Mme Poulin (Monique) : Bonjour. Alors, le projet de loi n° 132 prévoit une définition claire des milieux humides et hydriques. Cette définition précise que, pour être qualifié de milieu humide, un milieu doit être caractérisé par la présence de sols hydromorphes ou d'une végétation dominée par des espèces hydrophytes. Nous recommandons de changer le terme «hydrophyte» par «hygrophile» — on précise pourquoi dans le mémoire — mais de maintenir vraiment la possibilité de définir un milieu humide à partir des sols ou de la végétation, comme plusieurs l'ont mentionné aussi au cours des autres audiences.

Nous appuyons évidemment la volonté du gouvernement d'établir l'objectif d'aucune perte nette, mais nous recommandons que cet objectif ne s'applique pas seulement aux superficies de milieux humides, mais également à leurs fonctions, aux services écologiques et à leur biodiversité.

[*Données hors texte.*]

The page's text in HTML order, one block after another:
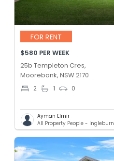
FOR RENT
$580 PER WEEK
25b Templeton Cres,
Moorebank, NSW 2170
2 1 0
Ayman Elmir
All Property People - Ingleburn
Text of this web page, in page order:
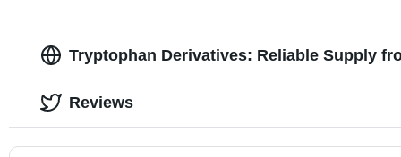
Tryptophan Derivatives: Reliable Supply
Reviews
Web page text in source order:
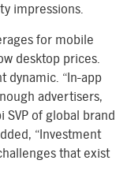
impressions.
for mobile
desktop prices.
dynamic. “In-app
advertisers,
SVP of global brand
“Investment
that exist
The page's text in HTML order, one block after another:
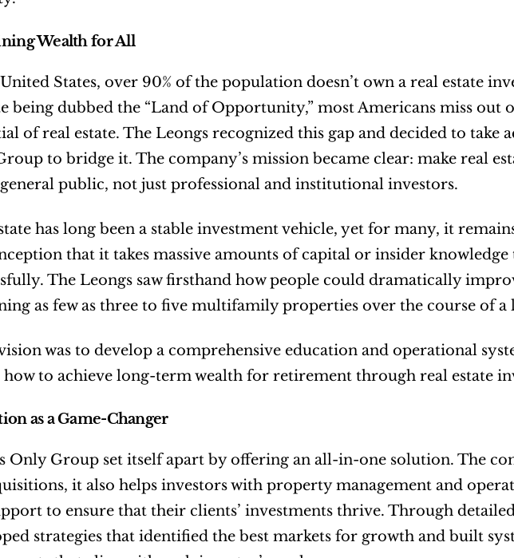
Wealth for All
States, over 90% of the population doesn’t own a real estate
being dubbed the “Land of Opportunity,” most Americans miss out
of real estate. The Leongs recognized this gap and decided to take
to bridge it. The company’s mission became clear: make real
public, not just professional and institutional investors.
has long been a stable investment vehicle, yet for many, it
that it takes massive amounts of capital or insider knowledge
The Leongs saw firsthand how people could dramatically
as few as three to five multifamily properties over the course of a
was to develop a comprehensive education and operational
how to achieve long-term wealth for retirement through real estate
as a Game-Changer
Only Group set itself apart by offering an all-in-one solution. The
it also helps investors with property management and
to ensure that their clients’ investments thrive. Through
strategies that identified the best markets for growth and built
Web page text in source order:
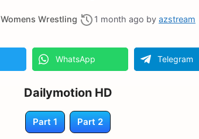
Womens Wrestling 1 month ago by azstream
WhatsApp Telegram
Dailymotion HD
Part 1 Part 2
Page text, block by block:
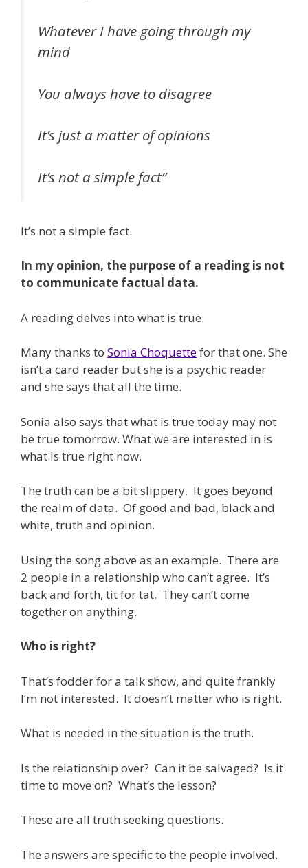
Whatever I have going through my
mind
You always have to disagree
It’s just a matter of opinions
It’s not a simple fact”
It’s not a simple fact.
In my opinion, the purpose of a reading is not
to communicate factual data.
A reading delves into what is true.
Many thanks to Sonia Choquettefor that one. She
isn’t a card reader but she is a psychic reader
and she says that all the time.
Sonia also says that what is true today may not
be true tomorrow. What we are interested in is
what is true right now.
The truth can be a bit slippery. It goes beyond
the realm of data. Of good and bad, black and
white, truth and opinion.
Using the song above as an example. There are
2 people in a relationship who can’t agree. It’s
back and forth, tit for tat. They can’t come
together on anything.
Who is right?
That’s fodder for a talk show, and quite frankly
I’m not interested. It doesn’t matter who is right.
What is needed in the situation is the truth.
Is the relationship over? Can it be salvaged? Is it
time to move on? What’s the lesson?
These are all truth seeking questions.
The answers are specific to the people involved.
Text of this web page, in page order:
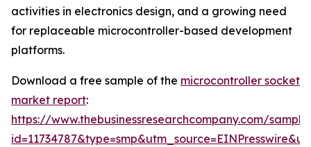
activities in electronics design, and a growing need
for replaceable microcontroller-based development
platforms.
Download a free sample of the microcontroller socket
market report:
https://www.thebusinessresearchcompany.com/
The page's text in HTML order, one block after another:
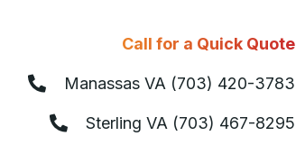
Call for a Quick Quote
Manassas VA (703) 420-3783
Sterling VA (703) 467-8295
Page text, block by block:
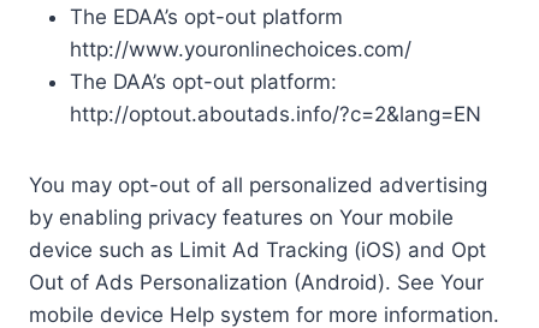
The EDAA’s opt-out platform
http://www.youronlinechoices.com/
The DAA’s opt-out platform:
http://optout.aboutads.info/?c=2&lang=EN
You may opt-out of all personalized advertising
by enabling privacy features on Your mobile
device such as Limit Ad Tracking (iOS) and Opt
Out of Ads Personalization (Android). See Your
mobile device Help system for more information.
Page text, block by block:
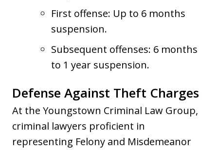
First offense: Up to 6 months
suspension.
Subsequent offenses: 6 months
to 1 year suspension.
Defense Against Theft Charges
At the Youngstown Criminal Law Group,
criminal lawyers proficient in
representing Felony and Misdemeanor
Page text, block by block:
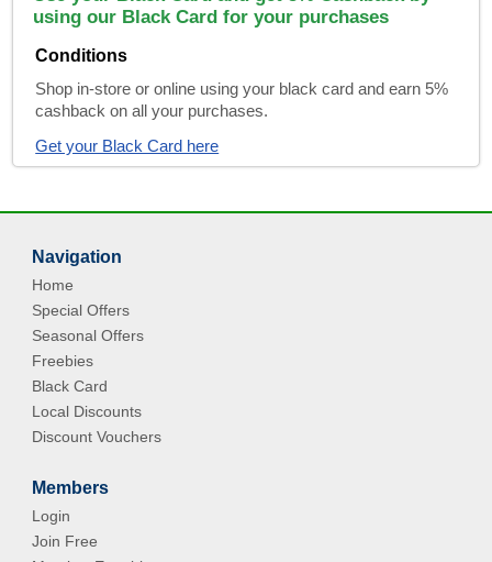
using our Black Card for your purchases
Conditions
Shop in-store or online using your black card and earn 5%
cashback on all your purchases.
Get your Black Card here
Navigation
Home
Special Offers
Seasonal Offers
Freebies
Black Card
Local Discounts
Discount Vouchers
Members
Login
Join Free
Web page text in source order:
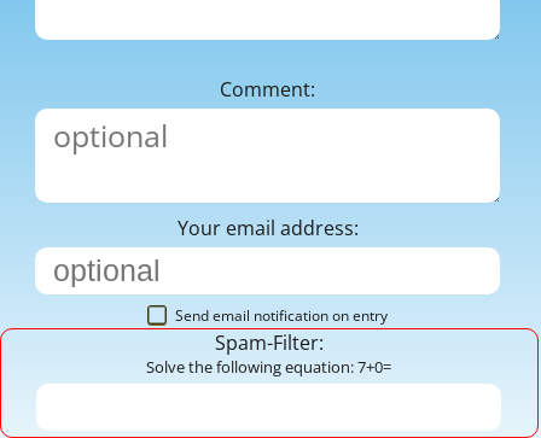
Comment:
Your email address:
Send email notification on entry
Spam-Filter:
Solve the following equation: 7+0=
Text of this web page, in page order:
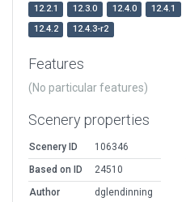
12.2.1 12.3.0 12.4.0
12.4.1
12.4.2
12.4.3-r2
Features
(No particular features)
Scenery properties
Scenery ID
106346
Based on ID
24510
Author
dglendinning
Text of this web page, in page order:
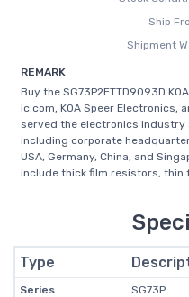
Ship
Shipment
REMARK
Buy the SG73P2ETTD9093D
ic.com, KOA Speer Electronics,
served the electronics industry
including corporate
USA, Germany, China, and
include thick film resistors, thin
Type
Series
SG73P
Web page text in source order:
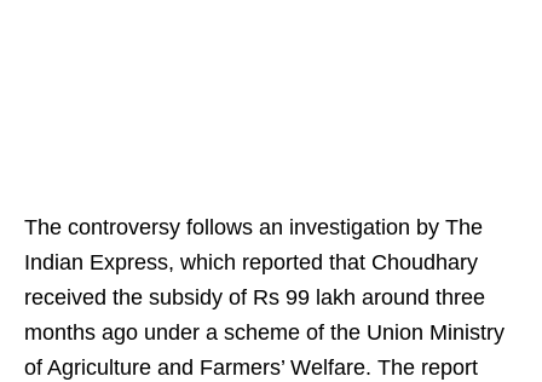
The controversy follows an investigation by The
Indian Express, which reported that Choudhary
received the subsidy of Rs 99 lakh around three
months ago under a scheme of the Union Ministry
of Agriculture and Farmers’ Welfare. The report
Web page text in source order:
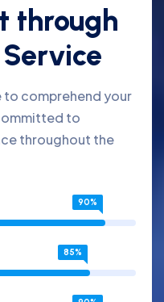
through
to comprehend your
to
throughout the
90%
85%
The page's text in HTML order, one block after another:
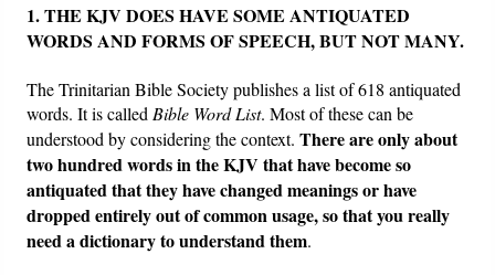
More..
1. THE KJV DOES HAVE SOME ANTIQUATED
WORDS AND FORMS OF SPEECH, BUT NOT MANY.
The Trinitarian Bible Society publishes a list of 618 antiquated
words. It is called Bible Word List. Most of these can be
understood by considering the context.There are only about
two hundred words in the KJV that have become so
antiquated that they have changed meanings or have
dropped entirely out of common usage, so that you really
need a dictionary to understand them.
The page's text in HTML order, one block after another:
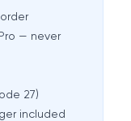
— never
27)
included
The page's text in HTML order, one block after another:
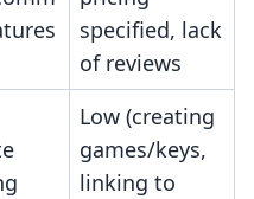
specified, lack
of reviews
Low (creating
games/keys,
linking to
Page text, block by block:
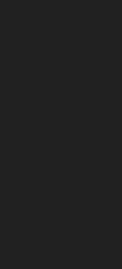
Whakamautai by
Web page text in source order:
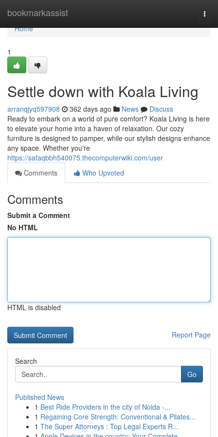
bookmarkassist
Home
Home
1
Settle down with Koala Living
arranqjyq597908 362 days ago News
Discuss
Ready to embark on a world of pure comfort? Koala Living is here
to elevate your home into a haven of relaxation. Our cozy
furniture is designed to pamper, while our stylish designs enhance
any space. Whether you're
https://safaqbbh540075.thecomputerwiki.com/user
Comments
Who Upvoted
Comments
Submit a Comment
No HTML
HTML is disabled
Report Page
Search
Go
Published News
1 Best Ride Providers in the city of Noida -...
1 Regaining Core Strength: Conventional & Pilates...
1 The Super Attorneys : Top Legal Experts R...
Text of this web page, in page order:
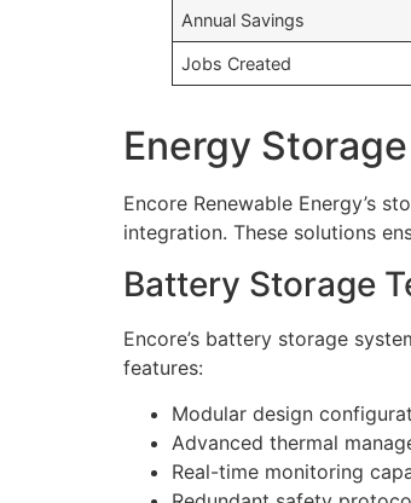
Annual Savings
Jobs Created
Energy
Encore Renewable Energy’s
integration. These solutions
Battery Storage
Encore’s battery storage
features:
Modular design
Advanced thermal
Real-time monitoring
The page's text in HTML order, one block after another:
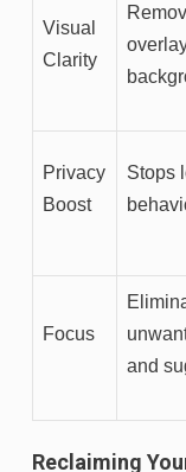
Visual
Clarity
Privacy
Boost
Stops
Focus
and
Reclaiming
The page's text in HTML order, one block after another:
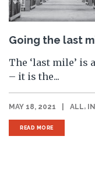
Going the last
The ‘last mile’
– it is the...
MAY 18, 2021 ALL,
READ MORE
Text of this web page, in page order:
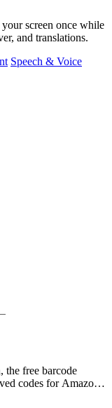
screen once while
and translations.
Speech & Voice
the free barcode
codes for Amazon,
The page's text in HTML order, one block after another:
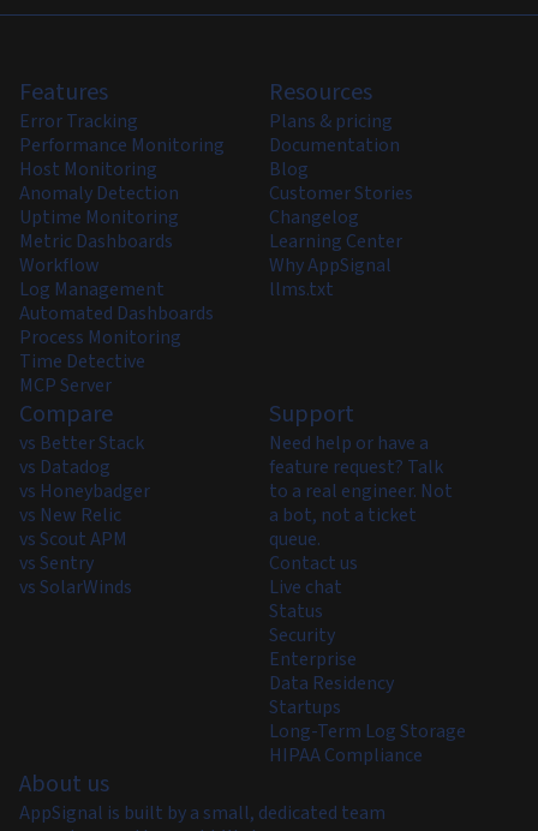
Features
Error Tracking
Performance Monitoring
Host Monitoring
Anomaly Detection
Uptime Monitoring
Metric Dashboards
Workflow
Log Management
Automated Dashboards
Process Monitoring
Time Detective
MCP Server
Resources
Plans & pricing
Documentation
Blog
Customer Stories
Changelog
Learning Center
Why AppSignal
llms.txt
Compare
vs Better Stack
vs Datadog
vs Honeybadger
vs New Relic
vs Scout APM
vs Sentry
vs SolarWinds
Support
Need help or have a
feature request? Talk
to a real engineer. Not
a bot, not a ticket
queue.
Contact us
Live chat
Status
Security
Enterprise
Data Residency
Startups
Long-Term Log Storage
HIPAA Compliance
About us
AppSignal is built by a small, dedicated team
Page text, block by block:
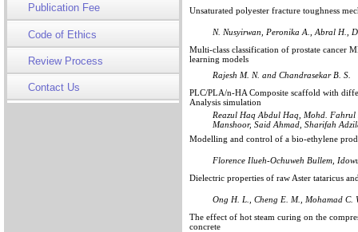
Publication Fee
Code of Ethics
Review Process
Contact Us
Unsaturated polyester fracture toughness
N. Nusyirwan, Peronika A., Abral H.,
Multi-class classification of prostate cancer
learning models
Rajesh M. N. and Chandrasekar B. S.
PLC/PLA/n-HA Composite scaffold with
Analysis simulation
Reazul Haq Abdul Haq, Mohd.
Manshoor, Said Ahmad, Sharifah
Modelling and control of a bio-ethylene
Florence Ilueh-Ochuweh Bullem,
Dielectric properties of raw Aster tataricus
Ong H. L., Cheng E. M., Mohamad C.
The effect of hot steam curing on the
concrete
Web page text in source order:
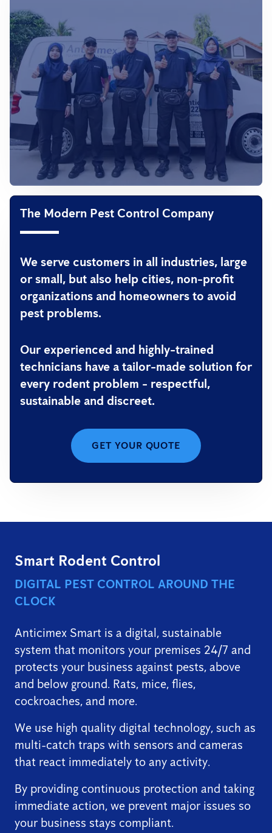
The Modern Pest Control Company
We serve customers in all industries, large
or small, but also help cities, non-profit
organizations and homeowners to avoid
pest problems.
Our experienced and highly-trained
technicians have a tailor-made solution for
every rodent problem - respectful,
sustainable and discreet.
GET YOUR QUOTE
Smart Rodent Control
DIGITAL PEST CONTROL AROUND THE
CLOCK
Anticimex Smart is a digital, sustainable
system that monitors your premises 24/7 and
protects your business against pests, above
and below ground. Rats, mice, flies,
cockroaches, and more.
We use high quality digital technology, such as
multi-catch traps with sensors and cameras
that react immediately to any activity.
By providing continuous protection and taking
immediate action, we prevent major issues so
your business stays compliant.
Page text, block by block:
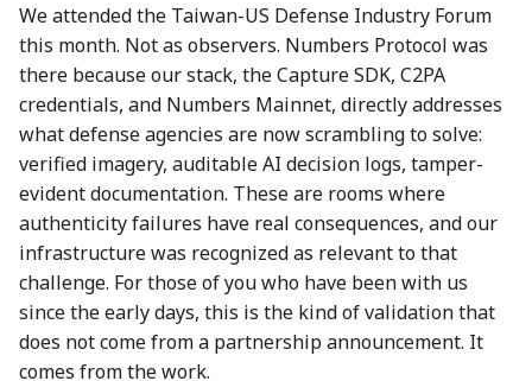
28 Apr 2023
5 May 2023
12 May 2023
19 May 2023
26 May 2023
2 June 2023
19 Apr 2024
26 Apr 2024
3 May 2024
10 May 2024
17 May 2024
24 May 2024
18 Apr 2025
25 Apr 2025
2 May 2025
9 May 2025
16 May 2025
23 May 2025
Should I mint NFT or
commit with "license-to"
action?
Environmental impact of
Numbers Mainnet
How do I get or bridge
Mainnet/BEP-20/ERC-20
NUM?
What is Numbers
We attended the Taiwan-US Defense Industry Forum
this month. Not as observers. Numbers Protocol was
there because our stack, the Capture SDK, C2PA
credentials, and Numbers Mainnet, directly addresses
what defense agencies are now scrambling to solve:
verified imagery, auditable AI decision logs, tamper-
evident documentation. These are rooms where
authenticity failures have real consequences, and our
infrastructure was recognized as relevant to that
challenge. For those of you who have been with us
since the early days, this is the kind of validation that
does not come from a partnership announcement. It
comes from the work.
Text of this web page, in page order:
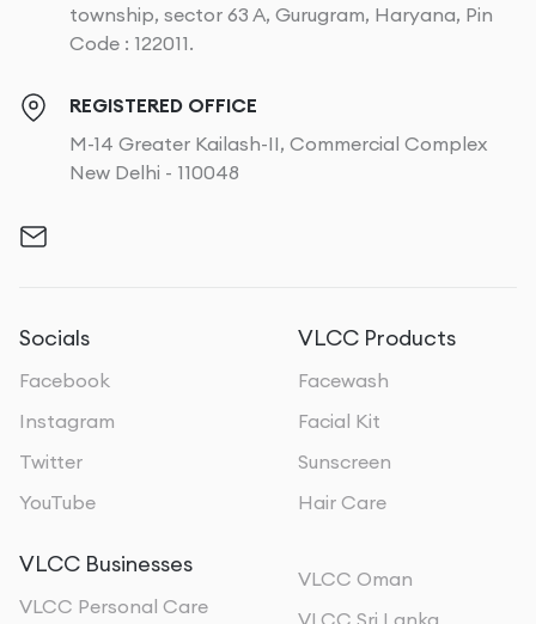
township, sector 63 A, Gurugram, Haryana, Pin
Code : 122011.
REGISTERED OFFICE
M-14 Greater Kailash-II, Commercial Complex
New Delhi - 110048
Socials
Facebook
Instagram
Twitter
YouTube
VLCC Products
Facewash
Facial Kit
Sunscreen
Hair Care
VLCC Businesses
VLCC Personal Care
VLCC Oman
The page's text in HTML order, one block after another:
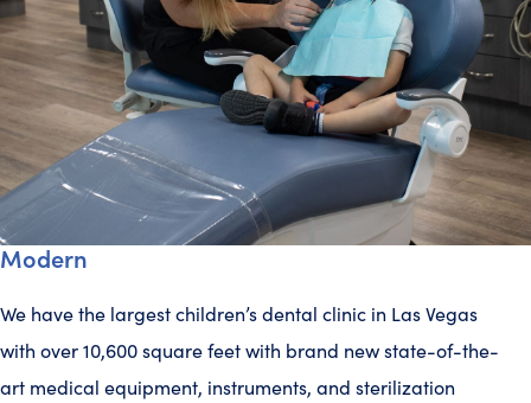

Nous rappelons ici que l'objectif d'aucune perte nette ne peut être atteint que par des mesures de restauration et surtout de création et non pas par des mesures de conservation comme ça a été le cas, là, dans la dernière décennie.

On attire aussi votre attention sur le fait que les superficies qui seront comptabilisées comme compensation devront être précisément celles ayant fait l'objet direct de mesures de restauration ou de création, par exemple, quand la restauration d'une tourbière est faite par le blocage d'un canal de drainage, de comptabiliser seulement la superficie qui était déjà affectée au départ par le canal, donc la zone d'emprise du canal, et non pas la superficie totale de la tourbière ou du milieu humide.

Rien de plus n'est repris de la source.